Only a number is wanted here: the number of lines of the data that include "service".

(Data excerpts)
- - - -

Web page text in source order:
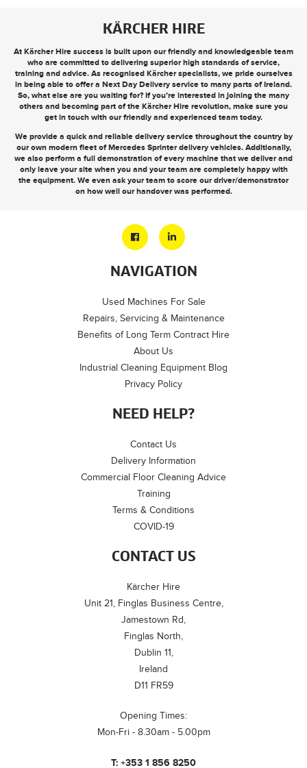
KÄRCHER HIRE
At Kärcher Hire success is built upon our friendly and knowledgeable team
who are committed to delivering superior high standards of service,
training and advice. As recognised Kärcher specialists, we pride ourselves
in being able to offer a Next Day Delivery service to many parts of Ireland.
So, what else are you waiting for? If you’re interested in joining the many
others and becoming part of the Kärcher Hire revolution, make sure you
get in touch with our friendly and experienced team today.
We provide a quick and reliable delivery service throughout the country by
our own modern fleet of Mercedes Sprinter delivery vehicles. Additionally,
we also perform a full demonstration of every machine that we deliver and
only leave your site when you and your team are completely happy with
the equipment. We even ask your team to score our driver/demonstrator
on how well our handover was performed.
CONTACT US
Kärcher Hire
Unit 21, Finglas Business Centre,
Jamestown Rd,
Finglas North,
Dublin 11,
Ireland
D11 FR59
Opening Times:
Mon-Fri - 8.30am - 5.00pm
T: +353 1 856 8250
NAVIGATION
Used Machines For Sale
Repairs, Servicing & Maintenance
Benefits of Long Term Contract Hire
About Us
Industrial Cleaning Equipment Blog
Privacy Policy
NEED HELP?
Contact Us
Delivery Information
Commercial Floor Cleaning Advice
Training
Terms & Conditions
COVID-19
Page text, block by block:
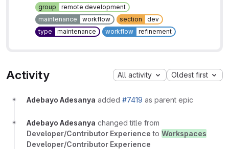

- - - -

SOLUTION TO THE EXERCISE » 3